All of the code necessary to generate gallery examples is contained within /besca/besca/examples/gallery_examples. Each subfolder of this folder that contains a README.txt denotes a subsection of the gallery. The text contained within the README.txt will be rendered in the documentation above any examples contained within that folder.

creating a gallery example¶

create a new python document called plot_NAME.py in the correct subfolder of /besca/besca/examples/gallery_examples. It is essential that this document begins with plot as otherwise the code contained will not be executed.
Begin your document with a DocString sections outlining what the example will illustrate (the DocString begings with """ and ends with """). You should include a title which is underlined with equal signs (this will ensure that your example turns up in the gallery table of contents) and a brief description.
write your code as you would in a regular jupyter notebook. You can include additional text explaining steps or sub-headers by using the syntax outlined in the example gallery script.

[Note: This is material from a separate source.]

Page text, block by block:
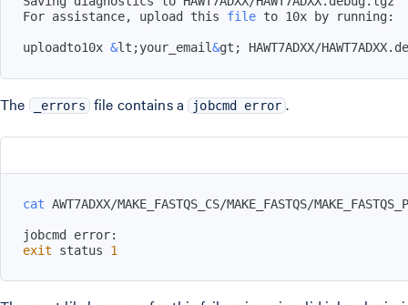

Your example will now be included in the next build of the documentation. Plots and standardOut output will be shown at the top of the document.

example gallery script

"""
Title of example
================

Here goes your description of the example
"""

# start writing some code

###############################################################################
# sub heading
# -----------
#
# Here you add additional text you want to include
# there is no need to finish this section with any specific syntax
# just leave a line empty after this comment

# more code

###############################################################################
# this is an additional text comment without a heading
# this is more of that comment

# more code

best coding practices¶

error messages¶

If you wish a function to exit because a condition is not fullfilled and throw an error message please use the sys.exit() function. If you pass a 0 to the function then the system will interpret the function as having ended successfully. If you pass anything else, e.g. sys.exit('error message') it will interpret the function as having ended unsuccessfully. The text passed to the function will be returned as an error statement. Using this convention ensures that the system notifies the user of an occured error (if you simply use a print statement the user might overlook it) and stops the jupyter notebook from continueing running. In general it is good practice to include several checks in your function to ensure that the output is as it is intended to be.